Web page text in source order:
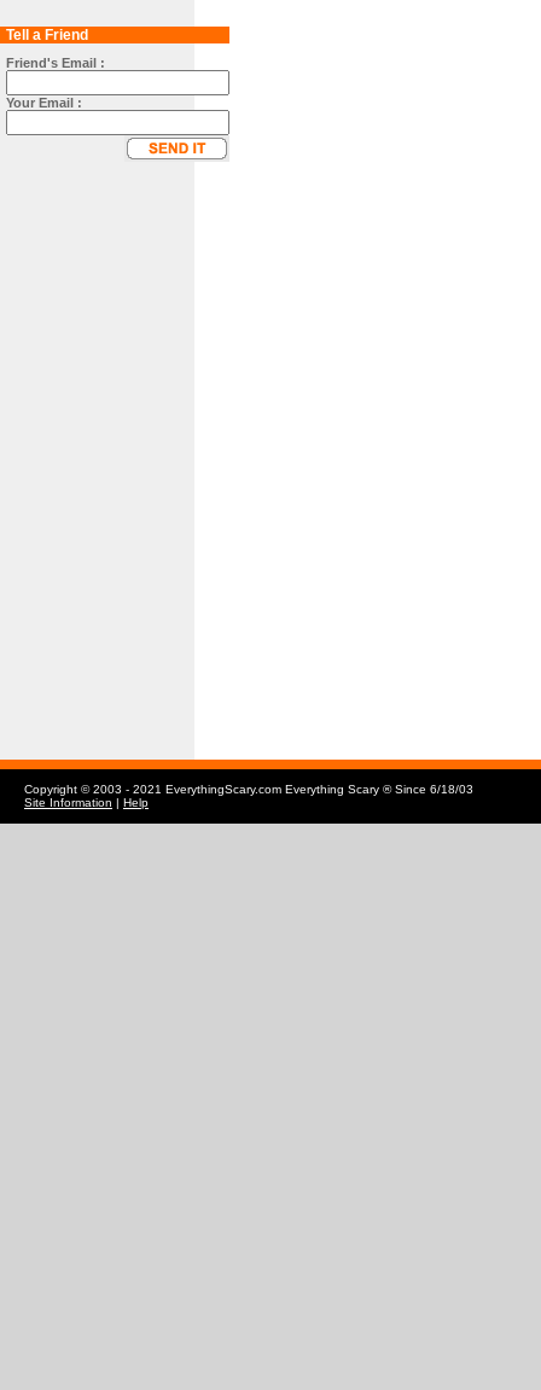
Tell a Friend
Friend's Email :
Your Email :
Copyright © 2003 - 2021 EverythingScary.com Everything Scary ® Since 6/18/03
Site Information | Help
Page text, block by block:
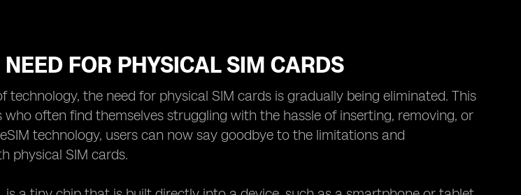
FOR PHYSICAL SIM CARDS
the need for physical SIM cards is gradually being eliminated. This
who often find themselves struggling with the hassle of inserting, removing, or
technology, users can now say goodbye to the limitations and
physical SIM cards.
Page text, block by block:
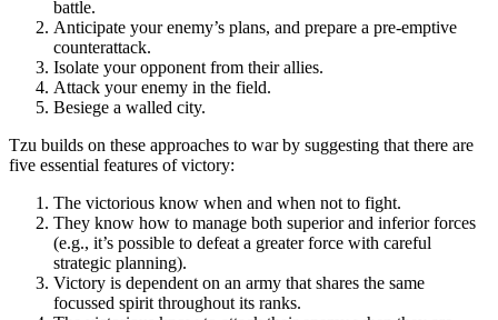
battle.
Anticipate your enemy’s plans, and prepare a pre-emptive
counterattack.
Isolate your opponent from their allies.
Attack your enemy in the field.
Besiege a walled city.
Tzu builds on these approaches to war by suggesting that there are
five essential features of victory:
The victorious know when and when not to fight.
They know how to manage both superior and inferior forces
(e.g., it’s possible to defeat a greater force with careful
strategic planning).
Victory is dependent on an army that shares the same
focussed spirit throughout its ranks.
- - -
Aim of the exercise: Give back the material exactly as written, from its first line to the line that contains "technology, users can", and leave out the pictures.

Problem solution:
Web page text in source order:
Tell a Friend
Friend's Email :
Your Email :
Copyright © 2003 - 2021 EverythingScary.com Everything Scary ® Since 6/18/03
Site Information | Help
Page text, block by block:
FOR PHYSICAL SIM CARDS
the need for physical SIM cards is gradually being eliminated. This
who often find themselves struggling with the hassle of inserting, removing, or
technology, users can now say goodbye to the limitations and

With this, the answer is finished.